Materialism

M.A.R. Habib



materialism Like other schools of thought, materialism has occupied a wide range of forms, common to which is the central assertion of the primacy of matter over mind or spirit in any explanation of the world. Strong materialism holds that reality consists exclusively of material things and their varying combinations. Weaker forms of materialism acknowledge the importance, albeit secondary to matter, of mental operations, viewing reality as an interaction between matter and mind. Given this insistence on a materially based interpretation of reality, the history of materialism from earliest times until the present day has exhibited a persistent antagonism towards religion and explanation of events in terms of spiritual or supernatural agency. In recent times, this orientation towards explanation by physical causes has both inspired, and drawn confirmation from, the development of the natural sciences.
 

Though it has roots stretching back through the sixth and fifth centuries B.C. to Thales and Parmenides, materialism proper begins with the fifth century thinker Democritus (on whom Marx was to write his doctoral dissertation) and his teacher Leucippus. They viewed the world as consisting exclusively of an infinite number of material atoms whose interaction unceasingly yielded new combinations.
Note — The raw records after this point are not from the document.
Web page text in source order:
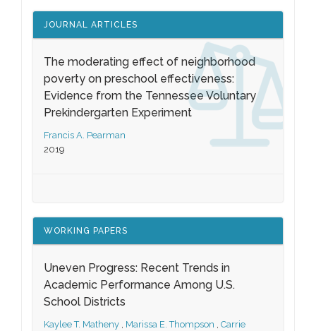
JOURNAL ARTICLES
The moderating effect of neighborhood
poverty on preschool effectiveness:
Evidence from the Tennessee Voluntary
Prekindergarten Experiment
Francis A. Pearman
2019
WORKING PAPERS
Uneven Progress: Recent Trends in
Academic Performance Among U.S.
School Districts
Kaylee T. Matheny , Marissa E. Thompson , Carrie
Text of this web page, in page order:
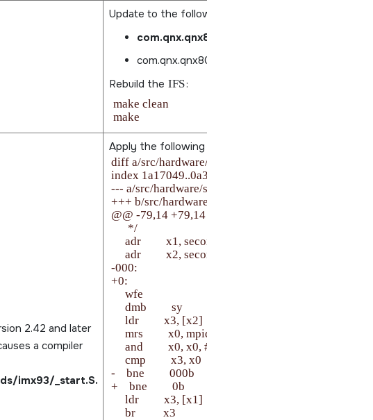
Update to the following packages:
Rebuild the IFS:
make clean
2.42 and later
a compiler
imx93/_start.S.
Apply the following patch from
diff a/src/hardware/startup/boards/imx93/_start.S b/
index 1a17049..0a35346 100644
--- a/src/hardware/startup/boards/imx93/_start.S
+++ b/src/hardware/startup/boards/imx93/_start.S
@@ -79,14 +79,14 @@ secondary_core:
      */
     adr         x1, secondary_start
     adr         x2, secondary_cpu
-000:
+0:
     wfe
     dmb         sy
     ldr         x3, [x2]
     mrs         x0, mpidr_el1
     and         x0, x0, #0xFFFF             /* Aff1:0 */
     cmp         x3, x0
-    bne         000b
+    bne         0b
     ldr         x3, [x1]
     br          x3
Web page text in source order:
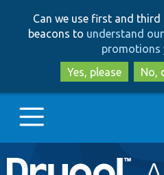
Can we use first and
beacons to understand
promotions
Yes, please
No,
Main
Go to Drupal.org
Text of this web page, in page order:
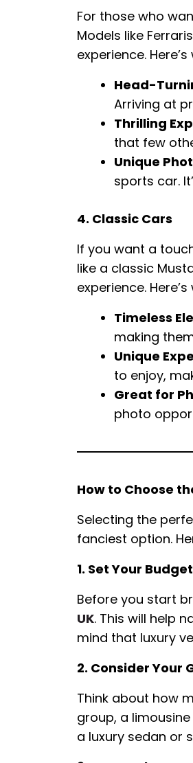
For those who
Models like
experience.
Head-
Arriving at
Thrilling
that few
Unique
sports car.
4. Classic Cars
If you want a
like a classic
experience.
Timeless
making
Unique
to enjoy,
Great for
photo
How to Choose
Selecting the
fanciest option.
1. Set Your Budget
Before you start
UK. This will help
mind that luxury
2. Consider Your
Think about how
group, a
a luxury sedan or
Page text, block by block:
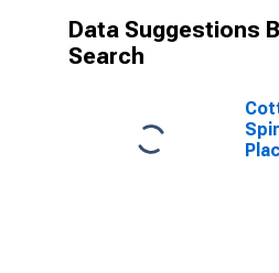
Data Suggestions
Search
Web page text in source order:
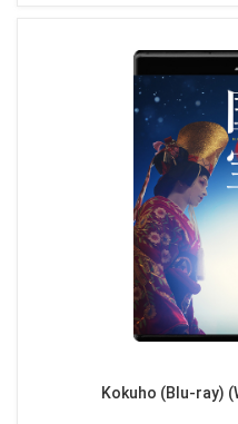
Kokuho (Blu-ray)
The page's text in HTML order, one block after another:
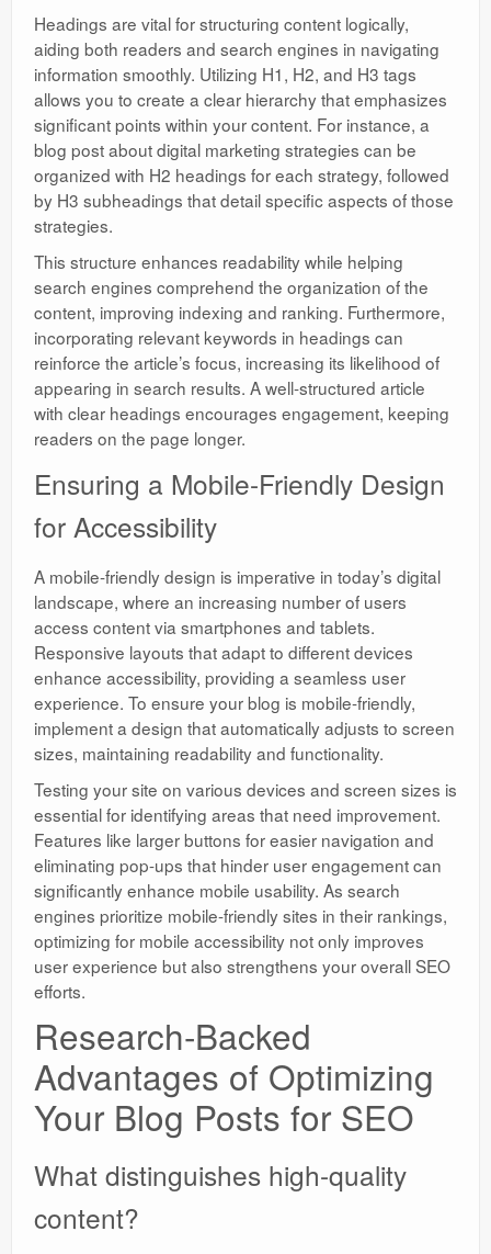
Headings are vital for structuring content logically,
aiding both readers and search engines in navigating
information smoothly. Utilizing H1, H2, and H3 tags
allows you to create a clear hierarchy that emphasizes
significant points within your content. For instance, a
blog post about digital marketing strategies can be
organized with H2 headings for each strategy, followed
by H3 subheadings that detail specific aspects of those
strategies.
This structure enhances readability while helping
search engines comprehend the organization of the
content, improving indexing and ranking. Furthermore,
incorporating relevant keywords in headings can
reinforce the article’s focus, increasing its likelihood of
appearing in search results. A well-structured article
with clear headings encourages engagement, keeping
readers on the page longer.
Ensuring a Mobile-Friendly Design
for Accessibility
A mobile-friendly design is imperative in today’s digital
landscape, where an increasing number of users
access content via smartphones and tablets.
Responsive layouts that adapt to different devices
enhance accessibility, providing a seamless user
experience. To ensure your blog is mobile-friendly,
implement a design that automatically adjusts to screen
sizes, maintaining readability and functionality.
Testing your site on various devices and screen sizes is
essential for identifying areas that need improvement.
Features like larger buttons for easier navigation and
eliminating pop-ups that hinder user engagement can
significantly enhance mobile usability. As search
engines prioritize mobile-friendly sites in their rankings,
optimizing for mobile accessibility not only improves
user experience but also strengthens your overall SEO
efforts.
Research-Backed
Advantages of Optimizing
Your Blog Posts for SEO
What distinguishes high-quality
content?
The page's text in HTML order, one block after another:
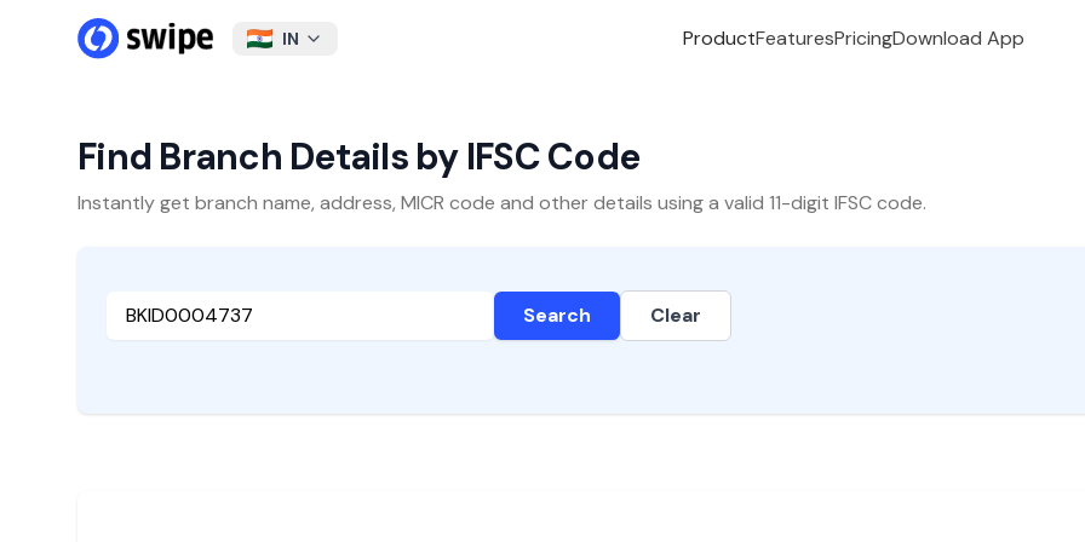
IN ProductFeaturesPricingDownload App
Find Branch Details by IFSC Code
Instantly get branch name, address, MICR code and other details using a valid 11-digit IFSC code.
Search Clear
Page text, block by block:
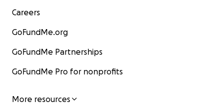
Careers
GoFundMe.org
GoFundMe Partnerships
GoFundMe Pro for nonprofits
More resources
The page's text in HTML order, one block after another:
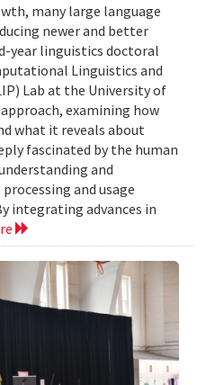
many large language
newer and better
year linguistics doctoral
Linguistics and
Lab at the University of
examining how
what it reveals about
fascinated by the human
and
and usage
integrating advances in
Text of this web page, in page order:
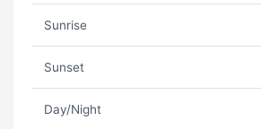
Sunrise
Sunset
Day/Night

King Lear's warning to Cordelia that "Nothing will come out of nothing" derives from this materialist philosophy which holds equally that nothing can be destroyed. Hence the notions of a created world and supernatural agency are precluded. In the same century Empedocles attempted a materialistic explanation of organic life, constructing for the first time the influential theory of the four elements, earth, air, fire and water. Empedocles believed that through the cyclical interaction of two forces, harmony and discord, the universe evolves from an initial separation of atoms (discord) through an increasing harmonisation which eventually gives way to discord once again.
 

The anti-religious motivation of materialism resurged strongly in the philosophy of Epicurus (342-270 B.C.) who, notwithstanding his vulgarised reputation, preached an ethics based on material reality and free from superstition. The Roman poet Lucretius (c.100-c.55 B.C.) in fact saw Epicurus as the precursory champion of his own cause in De Rerum Natura which began from the tenet: "Nothing can ever be created by divine power out of nothing" (Lucretius, 1951, 31). Lucretius thus attempted a "scientific" materialistic explanation of sensation, mental life, society and cosmology, denying both human immortality and the existence of the soul.
 

Apart from its sporadic and partial emergence in figures such as the scholastic Duns Scotus (c.1266-1308), materialism was largely held in abeyance from Classical times through the Middle Ages, by the Church-sanctioned domination of the theology of Augustine and the Aristotelian-Christian synthesis of Aquinas. While the French materialist Pierre Gassendi (1592-1655) sought to displace Aristotle by Epicurus in this synthesis, he was still working within a Christian providential framework. It was in the work of Thomas Hobbes (1588-1679) that materialism found a genuine rebirth. Hobbes applied the assumptions of seventeenth century science -- in particular those of Galileo and Newton -- to all areas of inquiry. His view of

the universe as corporeal and in motion extended also to man, who was effectively a machine in movement. Elevated to paramount importance in Hobbes' materialism was the operation of causality; while he accepted the Final Causality of the "Supreme Being", his conception of God as corporeal was a far cry from the God of Christianity. It was on a materialist, as opposed to the prevailing theological, basis that Hobbes constructed his political theory. Hobbes' "pure" materialism was motivated in part by his rejection of Descartes' dualism between mind and body. The contemporaneous emergence of two such polarised contextualisations of materialism, one in which it reigned supreme and the other opposing it to consciousness, opened up avenues of ideological significance which would be explored later by Marx and Engels.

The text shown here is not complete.